EXTRACTED ENTRIES:

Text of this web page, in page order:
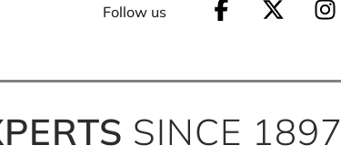
Follow us
SINCE 1897
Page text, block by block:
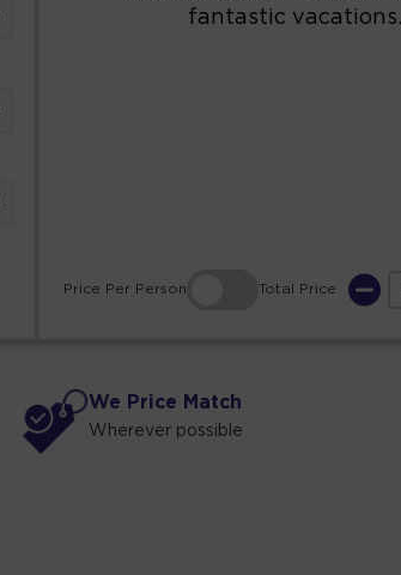
18 19 20
Price Per Person Total Price
We Price Match
Wherever possible
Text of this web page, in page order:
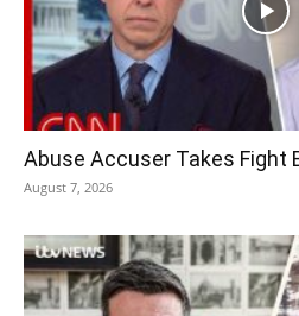
Abuse Accuser Takes Fight
August 7, 2026
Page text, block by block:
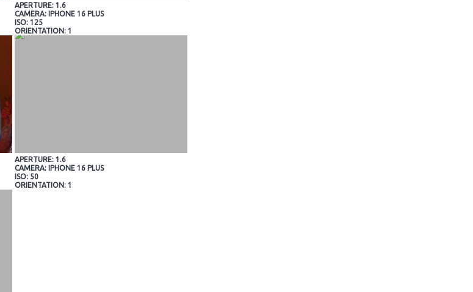
APERTURE: 1.6
CAMERA: IPHONE 16 PLUS
ISO: 125
ORIENTATION: 1
APERTURE: 1.6
CAMERA: IPHONE 16 PLUS
ISO: 50
ORIENTATION: 1
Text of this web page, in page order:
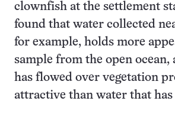
clownfish at the settlement
found that water collected
for example, holds more
sample from the open ocean,
has flowed over vegetation
attractive than water that has
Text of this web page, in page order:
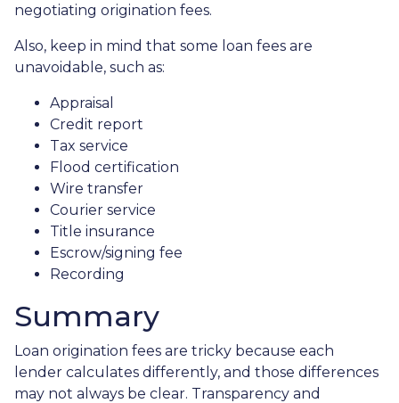
negotiating origination fees.
Also, keep in mind that some loan fees are
unavoidable, such as:
Appraisal
Credit report
Tax service
Flood certification
Wire transfer
Courier service
Title insurance
Escrow/signing fee
Recording
Summary
Loan origination fees are tricky because each
lender calculates differently, and those differences
may not always be clear. Transparency and
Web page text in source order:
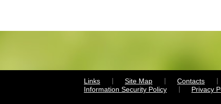
Links Site Map
Contacts
Information Security Policy
Privacy
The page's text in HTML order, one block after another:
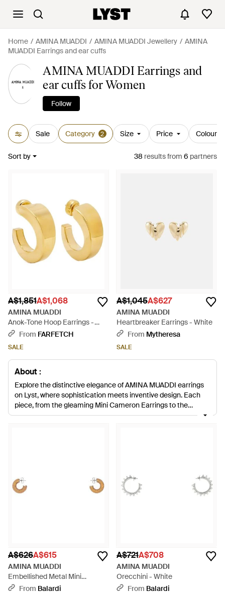
Home AMINA MUADDI AMINA MUADDI Jewellery
AMINA
MUADDI Earrings and ear cuffs
AMINA MUADDI Earrings and
ear cuffs for Women
Follow
Sale Category 2 Size Price Colour
Sort by 38 resultsfrom 6 partners
A$1,851A$1,068
AMINA MUADDI
Anok-Tone Hoop Earrings -
Metallic
From FARFETCH
SALE
A$1,045A$627
AMINA MUADDI
Heartbreaker Earrings - White
From Mytheresa
SALE
About :
Explore the distinctive elegance of AMINA MUADDI earrings
on Lyst, where sophistication meets inventive design. Each
piece, from the gleaming Mini Cameron Earrings to the
signature Begum Crystal-Embellished Earrings, embodies
of modern luxury with timeless allure ensures that every
selection is a testament to refined taste. Join the discerning
shoppers who choose AMINA MUADDI for a bold statement
A$626A$615
AMINA MUADDI
Embellished Metal Mini
Cameron Earrings - White
From Balardi
A$721A$708
AMINA MUADDI
Orecchini - White
From Balardi
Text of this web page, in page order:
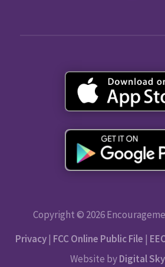
Copyright © 2026
Privacy| FCC Online Public File |
Website byDigital
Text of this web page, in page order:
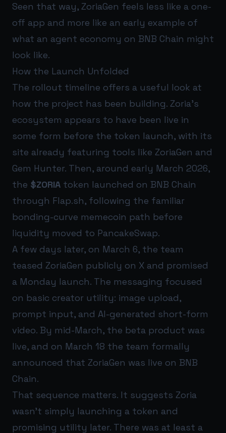
Seen that way, ZoriaGen feels less like a one-
off app and more like an early example of
what an agent economy on BNB Chain might
look like.
How the Launch Unfolded
The rollout timeline offers a useful look at
how the project has been building. Zoria’s
ecosystem appears to have been live in
some form before the token launch, with its
site already featuring tools like ZoriaGen and
Gem Hunter. Then, around early March 2026,
the $ZORIA token launched on BNB Chain
through Flap.sh, following the familiar
bonding-curve memecoin path before
liquidity moved to PancakeSwap.
A few days later, on March 6, the team
teased ZoriaGen publicly on X and promised
a Monday launch. The messaging focused
on basic creator utility: image upload,
prompt input, and AI-generated short-form
video. By mid-March, the beta product was
live, and on March 18 the team formally
announced that ZoriaGen was live on BNB
Chain.
That sequence matters. It suggests Zoria
wasn’t simply launching a token and
promising utility later. There was at least a
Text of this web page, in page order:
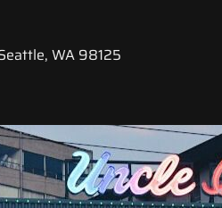
WA 98125
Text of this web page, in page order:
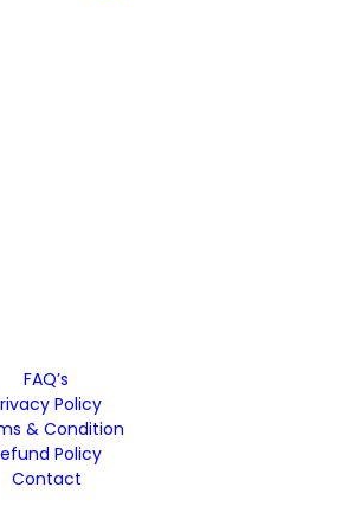
FAQ’s
Policy
& Condition
Policy
Contact
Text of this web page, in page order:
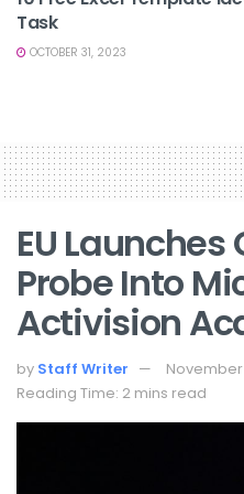
Task
OCTOBER 31, 2023
EU
Probe Into
Activision
by Staff Writer
Reading Time: 2 mins read
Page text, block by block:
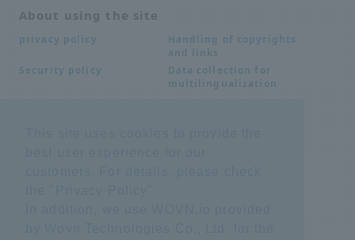
About using the site
privacy policy
Handling of copyrights
and links
Security policy
Data collection for
multilingualization
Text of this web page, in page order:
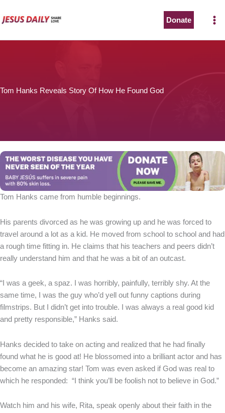
to
Donate
Tom Hanks Reveals Story Of How He Found God
Tom Hanks came from humble beginnings.
His parents divorced as he was growing up and he was forced to
travel around a lot as a kid. He moved from school to school and had
a rough time fitting in. He claims that his teachers and peers didn’t
really understand him and that he was a bit of an outcast.
“I was a geek, a spaz. I was horribly, painfully, terribly shy. At the
same time, I was the guy who’d yell out funny captions during
filmstrips. But I didn’t get into trouble. I was always a real good kid
and pretty responsible,” Hanks said.
Hanks decided to take on acting and realized that he had finally
found what he is good at! He blossomed into a brilliant actor and has
become an amazing star! Tom was even asked if God was real to
which he responded: “I think you’ll be foolish not to believe in God.”
Watch him and his wife, Rita, speak openly about their faith in the
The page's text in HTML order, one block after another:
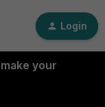
Login
your
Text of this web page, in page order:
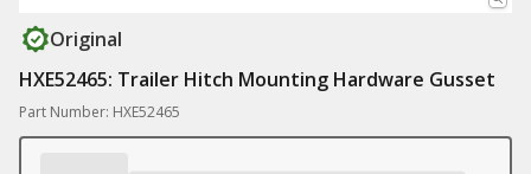
Original
HXE52465: Trailer Hitch Mounting Hardware Gusset
Part Number: HXE52465
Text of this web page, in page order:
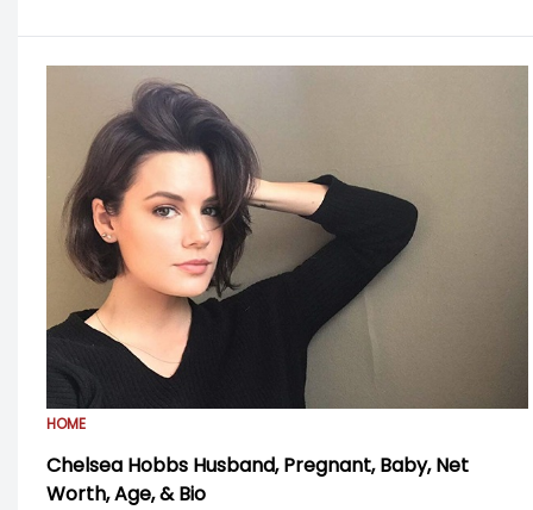
HOME
Chelsea Hobbs Husband, Pregnant, Baby, Net
Worth, Age, & Bio
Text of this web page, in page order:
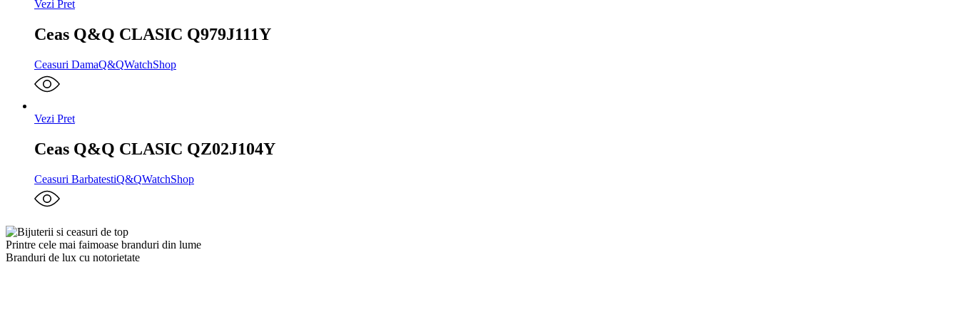
Vezi Pret
Ceas Q&Q CLASIC Q979J111Y
Ceasuri DamaQ&QWatchShop
Vezi Pret
Ceas Q&Q CLASIC QZ02J104Y
Ceasuri BarbatestiQ&QWatchShop
Printre cele mai faimoase branduri din lume
Branduri de lux cu notorietate
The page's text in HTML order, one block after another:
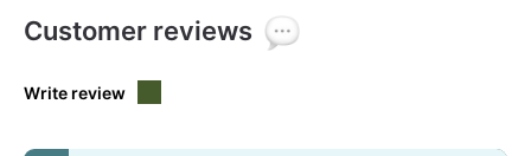
Customer reviews
Write review
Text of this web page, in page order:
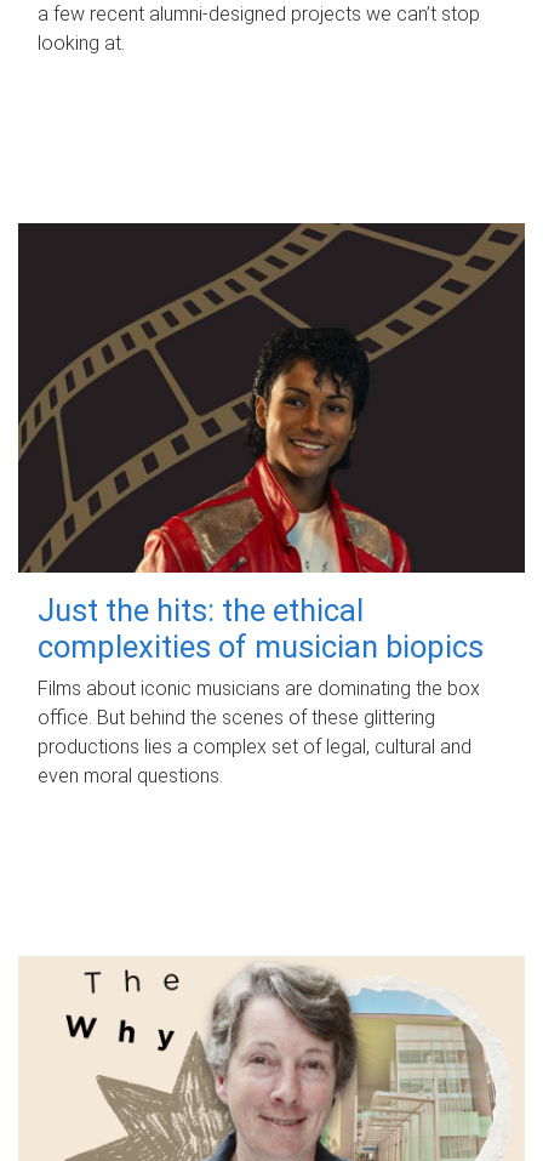
a few recent alumni-designed projects we can’t stop
looking at.
Just the hits: the ethical
complexities of musician biopics
Films about iconic musicians are dominating the box
office. But behind the scenes of these glittering
productions lies a complex set of legal, cultural and
even moral questions.

TASK DIRECTIONS: The response should repeat each record precisely and contain no pictures.

PROBLEM SOLUTION:
Text of this web page, in page order:
Follow us
SINCE 1897
Page text, block by block:
18 19 20
Price Per Person Total Price
We Price Match
Wherever possible
Text of this web page, in page order:
Abuse Accuser Takes Fight
August 7, 2026
Page text, block by block:
APERTURE: 1.6
CAMERA: IPHONE 16 PLUS
ISO: 125
ORIENTATION: 1
APERTURE: 1.6
CAMERA: IPHONE 16 PLUS
ISO: 50
ORIENTATION: 1
Text of this web page, in page order:
clownfish at the settlement
found that water collected
for example, holds more
sample from the open ocean,
has flowed over vegetation
attractive than water that has
Text of this web page, in page order:
negotiating origination fees.
Also, keep in mind that some loan fees are
unavoidable, such as:
Appraisal
Credit report
Tax service
Flood certification
Wire transfer
Courier service
Title insurance
Escrow/signing fee
Recording
Summary
Loan origination fees are tricky because each
lender calculates differently, and those differences
may not always be clear. Transparency and
Web page text in source order:
Links Site Map
Contacts
Information Security Policy
Privacy
The page's text in HTML order, one block after another:
Home AMINA MUADDI AMINA MUADDI Jewellery
AMINA
MUADDI Earrings and ear cuffs
AMINA MUADDI Earrings and
ear cuffs for Women
Follow
Sale Category 2 Size Price Colour
Sort by 38 resultsfrom 6 partners
A$1,851A$1,068
AMINA MUADDI
Anok-Tone Hoop Earrings -
Metallic
From FARFETCH
SALE
A$1,045A$627
AMINA MUADDI
Heartbreaker Earrings - White
From Mytheresa
SALE
About :
Explore the distinctive elegance of AMINA MUADDI earrings
on Lyst, where sophistication meets inventive design. Each
piece, from the gleaming Mini Cameron Earrings to the
signature Begum Crystal-Embellished Earrings, embodies
of modern luxury with timeless allure ensures that every
selection is a testament to refined taste. Join the discerning
shoppers who choose AMINA MUADDI for a bold statement
A$626A$615
AMINA MUADDI
Embellished Metal Mini
Cameron Earrings - White
From Balardi
A$721A$708
AMINA MUADDI
Orecchini - White
From Balardi
Text of this web page, in page order:
Copyright © 2026
Privacy| FCC Online Public File |
Website byDigital
Text of this web page, in page order:
Seen that way, ZoriaGen feels less like a one-
off app and more like an early example of
what an agent economy on BNB Chain might
look like.
How the Launch Unfolded
The rollout timeline offers a useful look at
how the project has been building. Zoria’s
ecosystem appears to have been live in
some form before the token launch, with its
site already featuring tools like ZoriaGen and
Gem Hunter. Then, around early March 2026,
the $ZORIA token launched on BNB Chain
through Flap.sh, following the familiar
bonding-curve memecoin path before
liquidity moved to PancakeSwap.
A few days later, on March 6, the team
teased ZoriaGen publicly on X and promised
a Monday launch. The messaging focused
on basic creator utility: image upload,
prompt input, and AI-generated short-form
video. By mid-March, the beta product was
live, and on March 18 the team formally
announced that ZoriaGen was live on BNB
Chain.
That sequence matters. It suggests Zoria
wasn’t simply launching a token and
promising utility later. There was at least a
Text of this web page, in page order:
WA 98125
Text of this web page, in page order:
FAQ’s
Policy
& Condition
Policy
Contact
Text of this web page, in page order:
Task
OCTOBER 31, 2023
EU
Probe Into
Activision
by Staff Writer
Reading Time: 2 mins read
Page text, block by block:
About using the site
privacy policy
Handling of copyrights
and links
Security policy
Data collection for
multilingualization
Text of this web page, in page order:
to
Donate
Tom Hanks Reveals Story Of How He Found God
Tom Hanks came from humble beginnings.
His parents divorced as he was growing up and he was forced to
travel around a lot as a kid. He moved from school to school and had
a rough time fitting in. He claims that his teachers and peers didn’t
really understand him and that he was a bit of an outcast.
“I was a geek, a spaz. I was horribly, painfully, terribly shy. At the
same time, I was the guy who’d yell out funny captions during
filmstrips. But I didn’t get into trouble. I was always a real good kid
and pretty responsible,” Hanks said.
Hanks decided to take on acting and realized that he had finally
found what he is good at! He blossomed into a brilliant actor and has
become an amazing star! Tom was even asked if God was real to
which he responded: “I think you’ll be foolish not to believe in God.”
Watch him and his wife, Rita, speak openly about their faith in the
The page's text in HTML order, one block after another:
Login
your
Text of this web page, in page order:
Original
HXE52465: Trailer Hitch Mounting Hardware Gusset
Part Number: HXE52465
Text of this web page, in page order:
HOME
Chelsea Hobbs Husband, Pregnant, Baby, Net
Worth, Age, & Bio
Text of this web page, in page order:
Vezi Pret
Ceas Q&Q CLASIC Q979J111Y
Ceasuri DamaQ&QWatchShop
Vezi Pret
Ceas Q&Q CLASIC QZ02J104Y
Ceasuri BarbatestiQ&QWatchShop
Printre cele mai faimoase branduri din lume
Branduri de lux cu notorietate
The page's text in HTML order, one block after another:
Customer reviews
Write review
Text of this web page, in page order:
a few recent alumni-designed projects we can’t stop
looking at.
Just the hits: the ethical
complexities of musician biopics
Films about iconic musicians are dominating the box
office. But behind the scenes of these glittering
productions lies a complex set of legal, cultural and
even moral questions.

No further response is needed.